If any members are willing to receive the newsletter via email, instead of regular mail, please let me know at keyjohn@telus.net

President's Message

Keep things organized and pest free

With tuber sales all finished and dahlias planted, it is time for reflection and to have a closer look at what we planted. Here are a few things you can do to keep up with what's happening in your dahlia beds. · Make a list of all varieties planted. · Watch which varieties come up quickly and which take forever. · Keep an eye out for slugs, as it is damp enough for them to slide through the garden. · If you made some cuttings inside, watch for spider mites. · It is important to keep weeds out of the garden to keep future problems at bay. Visit and enjoy other members' gardens. You may get new ideas that can help in your own gardens. Remember to stop the AA's on time. Then they will give earlier blooms. It will not be long before the first blooms appear, and when they do, take pictures. It is a good idea to put the name of the variety on back of picture or one is liable to forget it if you don't grow many, or only grow a few varieties for one or two years. Make certain you start tying your plants early to avoid disappointments. "Hope all us dahlia growers have a bloomin' good year." Ralph Kuiper

Events

· Jean Heeringa has kindly invited FVDS members to a picnic at her home in Ferndale Washington on Monday, July 19. We are asked to bring cutlery, plates and chairs to this potluck dinner. The meat will be provided by our host. To get there, take the I5 south to the Grandview exit where you turn right. Keep going till you cross the railroad tracks and then go on to the flashing light at Vista Drive. Turn left and proceed to 6277 Vista Drive, which is on the right hand side of the road.

· Our annual picnic is 6:30 p.m., Tuesday July 27 at the Stach's home at 9884 Lyncean Drive in Surrey. The club will provide the meat, coffee and tea, but members are asked to bring a plates, cutlery, and chairs, as well as salad, dessert, etc. to the potluck. To get there, take the 176 St. exit going north off the Freeway. Turn east (right) onto 96Ave. East (Barnston Dr.) and travel until you get to 179 St. Turn left and proceed until you get to Lyncean Drive (the first left available). Turn left and the party is at the third house on the right.

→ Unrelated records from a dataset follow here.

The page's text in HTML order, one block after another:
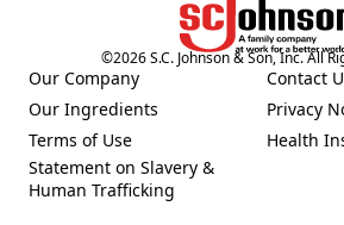
©2026S.C. Johnson & Son, Inc. All
Our Company
Our Ingredients
(Opens in a new tab)
Terms of Use
(Opens in a new tab)
Statement on Slavery &
Human Trafficking
Contact
(Opens in
Privacy
(Opens in
Health
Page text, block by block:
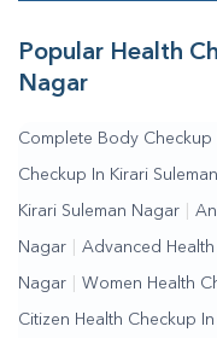
Nagar | Fasting Blood
Nagar | Random Blood
Popular Health
Nagar
Complete Body Checkup
Checkup In Kirari
Kirari Suleman Nagar
Nagar Advanced Health
Nagar Women Health
Citizen Health Checkup
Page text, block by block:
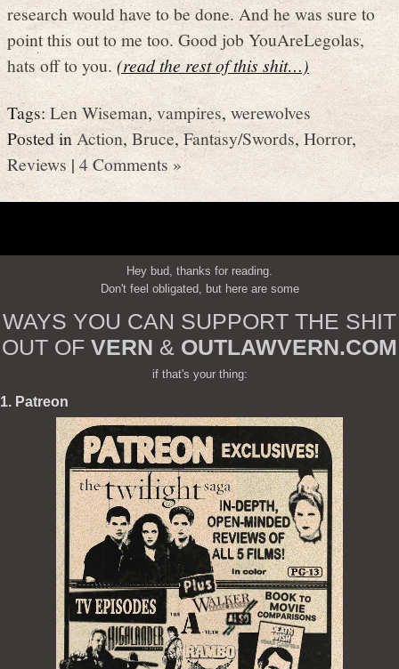
research would have to be done. And he was sure to
point this out to me too. Good job YouAreLegolas,
hats off to you. (read the rest of this shit…)
Tags:Len Wiseman,vampires, werewolves
Posted inAction,Bruce,Fantasy/Swords, Horror,
Reviews |4 Comments »
Hey bud, thanks for reading.
Don't feel obligated, but here are some
WAYS YOU CAN SUPPORT THE SHIT
OUT OF VERN & OUTLAWVERN.COM
if that's your thing:
1. Patreon
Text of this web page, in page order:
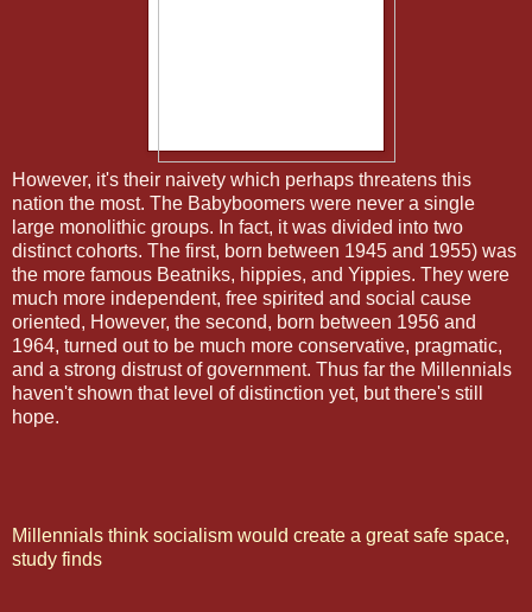
However, it's their naivety which perhaps threatens this
nation the most. The Babyboomers were never a single
large monolithic groups. In fact, it was divided into two
distinct cohorts. The first, born between 1945 and 1955) was
the more famous Beatniks, hippies, and Yippies. They were
much more independent, free spirited and social cause
oriented, However, the second, born between 1956 and
1964, turned out to be much more conservative, pragmatic,
and a strong distrust of government. Thus far the Millennials
haven't shown that level of distinction yet, but there's still
hope.
Millennials think socialism would create a great safe space,
study finds
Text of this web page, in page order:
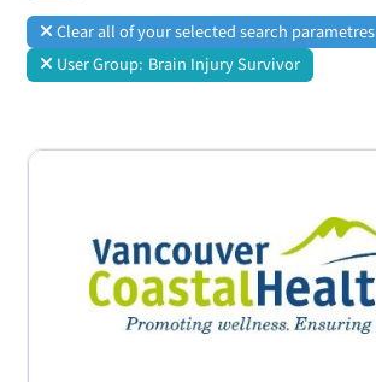
Clear all of your selected search parametres
User Group: Brain Injury Survivor

Our good friend will be missed

The gardening community in the Lower Mainland lost a staunch supporter and contributor when Johannes (John) Byland passed away on April 22 in Yarrow. John, who was born January 5, 1931 in Boskoop Holland, leaves behind Peggy, his wife of 47 years, two sons, their spouses and children. Our thoughts and prayers go out to the family in this difficult time. John was approachable and attentive, and his wry wit was as amusing as it was insightful. He could always be counted on to do the right thing and give his best effort in what ever he tried to do. Many gardening clubs and other organizations relied upon him for years to take care of the books. At various times, John served as the treasurer for the Burnaby Gardening Club, the Vancouver Dahlia Society, the Fraser Valley Dahlia Society and the Yarrow Seniors' Society. With him on the job it was a certainty that the accounts would be accurate to the penny. John learned his accounting skills before he came to Canada, when he worked in the banks in Holland. John and Peggy settled in Burnaby almost forty years ago where they became fixtures in the gardening community. After John retired from his work with the Vancouver School Board nine years ago, the couple moved up the valley to Yarrow. He was an expert, competitive grower of dahlias. He also belonged to the Vancouver Rose Society for a long time. His flowerbeds bloomed beautifully, and his vegetable gardens were abundant. He possessed a wealth of gardening expertise that he was always willing to share with anyone who asked for it. The Chilliwack Gardening Society recently presented John with their Green Thumb Award. John was a valued member of the community wherever he lived, but most of all he was a good friend to those who knew him. A memorial service was held at the Yarrow United Church April 27.

First Hand

My dahlias have come up nicely, but as I write this there are still six out of 68 that have not broken through the earth's crust. Yesterday I got itchy fingers and decided to have a peek at the shy tubers to see what was going on. I've done this before without mishap. But not yesterday. While carefully pulling back the soil from a reluctant shoot, I snapped off its top. It didn't really make a sound, but I swear I could hear the trapdoor of a gallows opening. I cringed and quickly pushed the earth over what remained. I wonder if that was the dahlia's hasty funeral. I'll just have to wait and see.

I also did another bonehead thing. I started pinching off the main stems of the plants that were ready for the trim. I told myself to be careful and not pinch off too much and expose the open stem like I did last year. But on the very first one I took off too much. So I hauled out the aluminum foil to cover the hollow tube. It worked well last year and kept out the critters and the rain. I did a better job on the subsequent pinching and took off just the right amount. However I'll keep the foil handy.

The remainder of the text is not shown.